Dataset items:
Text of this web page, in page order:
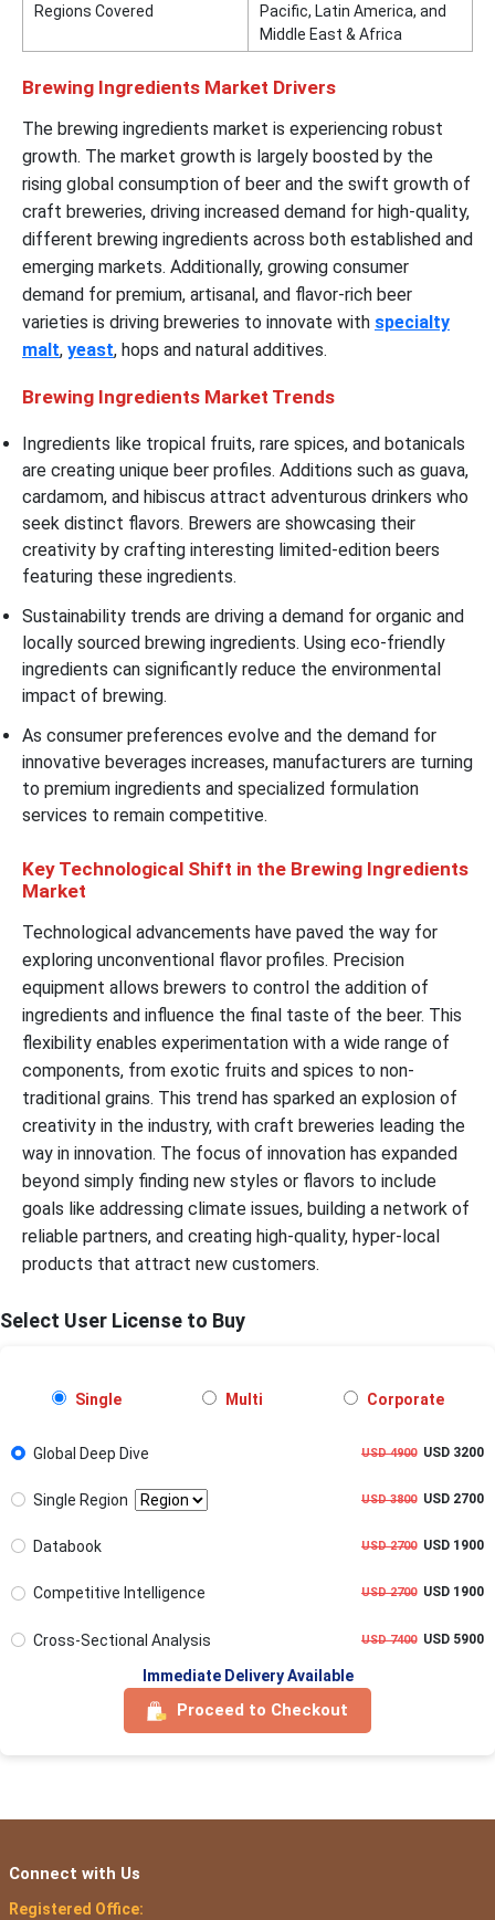
Regions Covered
Pacific, Latin America, and
Middle East & Africa
Brewing Ingredients Market Drivers
The brewing ingredients market is experiencing robust
growth. The market growth is largely boosted by the
rising global consumption of beer and the swift growth of
craft breweries, driving increased demand for high-quality,
different brewing ingredients across both established and
emerging markets. Additionally, growing consumer
demand for premium, artisanal, and flavor-rich beer
varieties is driving breweries to innovate with specialty
malt, yeast, hops and natural additives.
Brewing Ingredients Market Trends
Ingredients like tropical fruits, rare spices, and botanicals
are creating unique beer profiles. Additions such as guava,
cardamom, and hibiscus attract adventurous drinkers who
seek distinct flavors. Brewers are showcasing their
creativity by crafting interesting limited-edition beers
featuring these ingredients.
Sustainability trends are driving a demand for organic and
locally sourced brewing ingredients. Using eco-friendly
ingredients can significantly reduce the environmental
impact of brewing.
As consumer preferences evolve and the demand for
innovative beverages increases, manufacturers are turning
to premium ingredients and specialized formulation
services to remain competitive.
Key Technological Shift in the Brewing Ingredients
Market
Technological advancements have paved the way for
exploring unconventional flavor profiles. Precision
equipment allows brewers to control the addition of
ingredients and influence the final taste of the beer. This
flexibility enables experimentation with a wide range of
components, from exotic fruits and spices to non-
traditional grains. This trend has sparked an explosion of
creativity in the industry, with craft breweries leading the
way in innovation. The focus of innovation has expanded
beyond simply finding new styles or flavors to include
goals like addressing climate issues, building a network of
reliable partners, and creating high-quality, hyper-local
products that attract new customers.
Select User License to Buy
Single Multi Corporate
Global Deep Dive USD 4900USD 3200
Single Region USD 3800USD 2700
Databook USD 2700USD 1900
Competitive Intelligence USD 2700USD 1900
Cross-Sectional Analysis USD 7400USD 5900
Immediate Delivery Available
Proceed to Checkout
Connect with Us
Registered Office:
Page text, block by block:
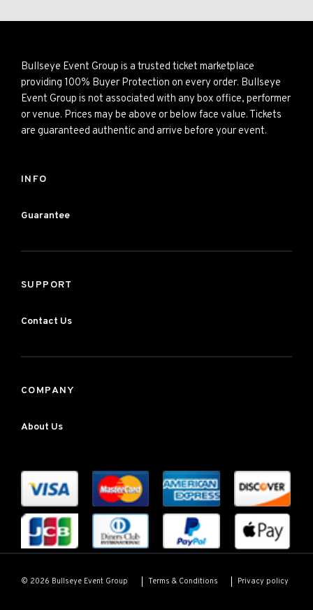
Bullseye Event Group is a trusted ticket marketplace
providing 100% Buyer Protection on every order. Bullseye
Event Group is not associated with any box office, performer
or venue. Prices may be above or below face value. Tickets
are guaranteed authentic and arrive before your event.
INFO
Guarantee
SUPPORT
Contact Us
COMPANY
About Us
© 2026 Bullseye Event Group Terms & Conditions Privacy policy
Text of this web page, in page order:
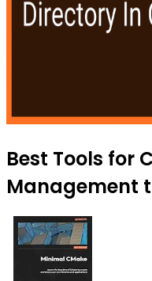
Best Tools for
Management
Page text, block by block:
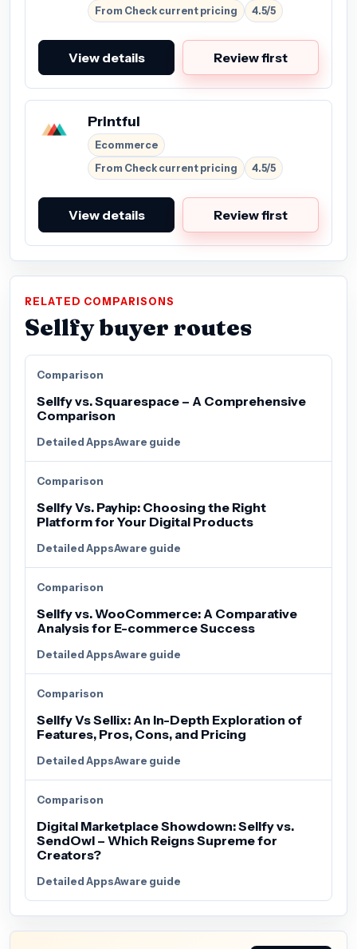
From Check current pricing 4.5/5
View details Review first
Printful
Ecommerce
From Check current pricing
4.5/5
View details Review first
RELATED COMPARISONS
Sellfy buyer routes
Comparison
Sellfy vs. Squarespace – A Comprehensive
Comparison
Detailed AppsAware guide
Comparison
Sellfy Vs. Payhip: Choosing the Right
Platform for Your Digital Products
Detailed AppsAware guide
Comparison
Sellfy vs. WooCommerce: A Comparative
Analysis for E-commerce Success
Detailed AppsAware guide
Comparison
Sellfy Vs Sellix: An In-Depth Exploration of
Features, Pros, Cons, and Pricing
Detailed AppsAware guide
Comparison
Digital Marketplace Showdown: Sellfy vs.
SendOwl – Which Reigns Supreme for
Creators?
Detailed AppsAware guide
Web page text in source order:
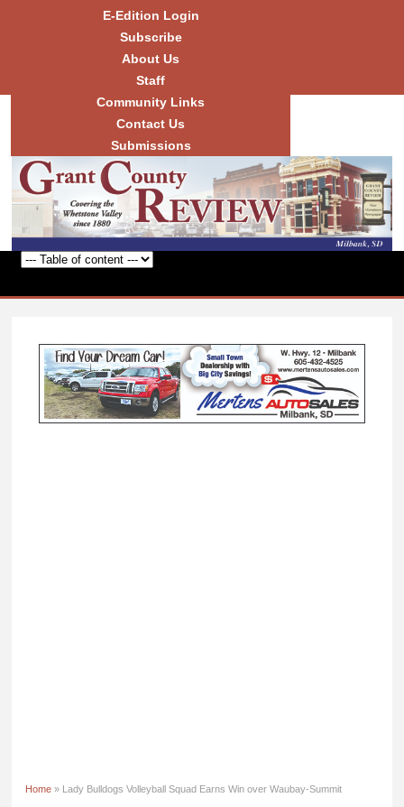
Skip to
content
E-Edition Login
Subscribe
About Us
Staff
Community Links
Contact Us
Submissions
Home » Lady Bulldogs Volleyball Squad Earns Win over Waubay-Summit
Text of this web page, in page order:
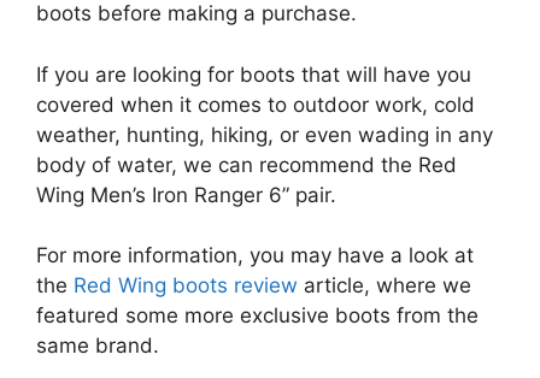
boots before making a purchase.
If you are looking for boots that will have you
covered when it comes to outdoor work, cold
weather, hunting, hiking, or even wading in any
body of water, we can recommend the Red
Wing Men’s Iron Ranger 6” pair.
For more information, you may have a look at
the Red Wing boots review article, where we
featured some more exclusive boots from the
same brand.
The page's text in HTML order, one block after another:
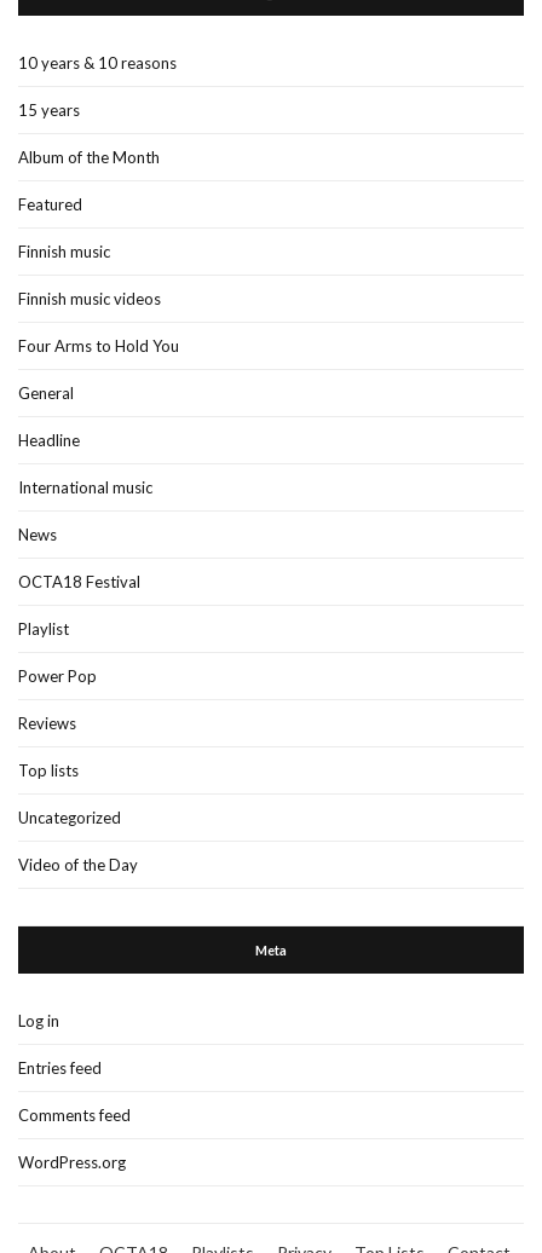
10 years & 10 reasons
15 years
Album of the Month
Featured
Finnish music
Finnish music videos
Four Arms to Hold You
General
Headline
International music
News
OCTA18 Festival
Playlist
Power Pop
Reviews
Top lists
Uncategorized
Video of the Day
Meta
Log in
Entries feed
Comments feed
WordPress.org
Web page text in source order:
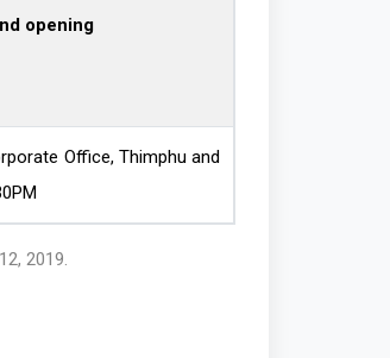
opening
Office, Thimphu and
2019.
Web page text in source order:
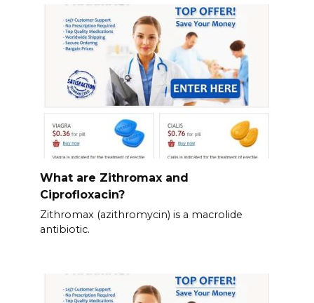
What are Zithromax and
Ciprofloxacin?
Zithromax (azithromycin) is a macrolide
antibiotic.
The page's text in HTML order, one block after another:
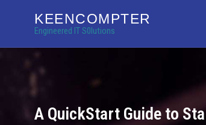
KEENCOMPTER
Engineered IT S0lutions
A QuickStart Guide to
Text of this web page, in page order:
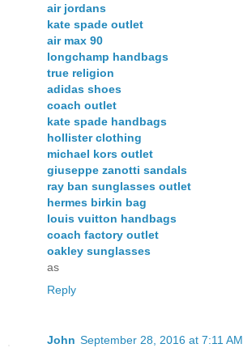
air jordans
kate spade outlet
air max 90
longchamp handbags
true religion
adidas shoes
coach outlet
kate spade handbags
hollister clothing
michael kors outlet
giuseppe zanotti sandals
ray ban sunglasses outlet
hermes birkin bag
louis vuitton handbags
coach factory outlet
oakley sunglasses
as
Reply
John September 28, 2016 at 7:11 AM
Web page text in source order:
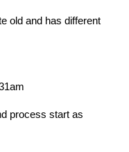
old and has different
process start as
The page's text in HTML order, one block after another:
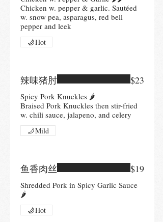
Chicken w. pepper & garlic. Sautéed
w. snow pea, asparagus, red bell
pepper and leek
Hot
辣味猪肘
Spicy Pork Knuckles 🌶
Braised Pork Knuckles then stir-fried
w. chili sauce, jalapeno, and celery
$23
Mild
鱼香肉丝
Shredded Pork in Spicy Garlic Sauce
🌶
$19
Hot
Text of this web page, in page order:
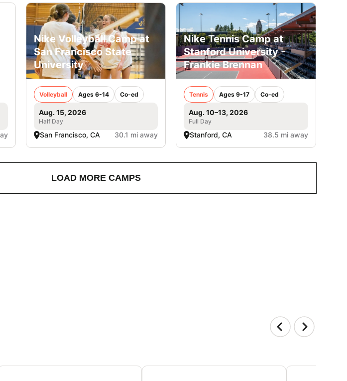
Nike Volleyball Camp at
San Francisco State
University
Volleyball Ages 6-14 Co-ed
Aug. 15, 2026
Half Day
San Francisco, CA 30.1 mi away
Nike Tennis Camp at
Stanford University -
Frankie Brennan
Tennis Ages 9-17 Co-ed
Aug. 10–13, 2026
Full Day
Stanford, CA 38.5 mi away
LOAD MORE CAMPS
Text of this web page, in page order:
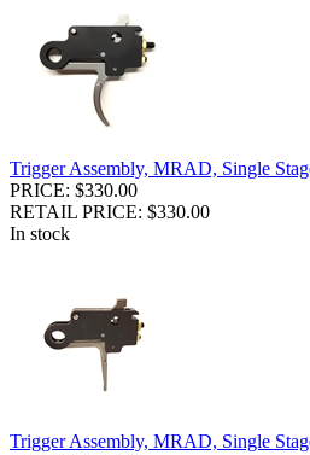
Trigger Assembly, MRAD, Single
PRICE: $330.00
RETAIL PRICE: $330.00
In stock
Trigger Assembly, MRAD, Single

## TASK BRIEF
Using the string "flavors" as the search term, count the lines of the data above that hold it and report that number alone.

## ANSWER AREA
2